The reduced area of support, proximity of muscle attachments to the ridge crest and thinning of mucosa may contribute to a patient complaint of loose and uncomfortable dentures:

  • Manage the patient's expectations at the outset by explaining about the difficulties of making a stable and comfortable denture. Advise fixative will in all likelihood be needed. Fixative is helpful in the days after fit to minimise small unfamiliar movement that can be irritating

    A useful tip is to use a light-bodied silicone wash to identify potential areas of pressure...

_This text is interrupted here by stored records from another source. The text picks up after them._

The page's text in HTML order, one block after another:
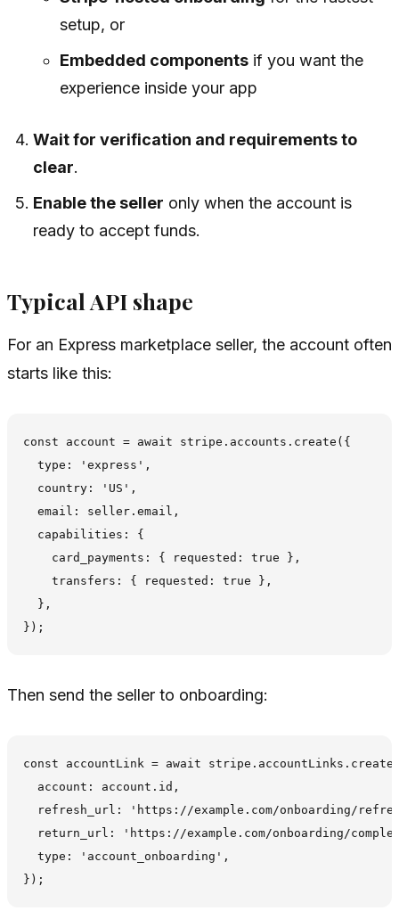
setup, or
Embedded componentsif you want the
experience inside your app
Wait for verification and requirements to
clear.
Enable the seller only when the account is
ready to accept funds.
Typical API shape
For an Express marketplace seller, the account often
starts like this:
const account = await stripe.accounts.create({
  type: 'express',
  country: 'US',
  email: seller.email,
  capabilities: {
    card_payments: { requested: true },
    transfers: { requested: true },
  },
Then send the seller to onboarding:
const accountLink = await
  account: account.id,
refresh_url: 'https://example.com/onboarding/
return_url: 'https://example.com/onboarding/
  type: 'account_onboarding',

  • Consider a neutral zone impression to improve the denture stability. This technique combined with meticulous border moulding will greatly improve denture stability

  • Consider reducing the OVD to reduce load on the ridge. Reduce the size of the occlusal table, using narrow teeth, reducing length by leaving off last molar and avoiding loading the distal ridge incline

  • At the 'fit' appointment, explain comprehensively about what to expect during acclimatisation to the new dentures. Include the likelihood of sore areas, transitory altered speech, increased saliva production, and learning a new chewing pattern

  • A useful tip is to use a light-bodied silicone wash to identify potential areas of pressure that will cause soreness under the denture. This can eliminate many sore areas before they occur

  • Always check the occlusion for even, bilateral contact and no slide between retruded contact and denture ICP, before adjusting any of the fit surface. A good proportion of soreness can come from occlusal errors causing denture movement.

Once treatment has been completed, encourage the patient to return for regular reviews to have a soft tissue examination. Additionally, timely relines can help maintain functional dentures before replacement dentures are required.

We hope these tips will help in managing these often challenging cases.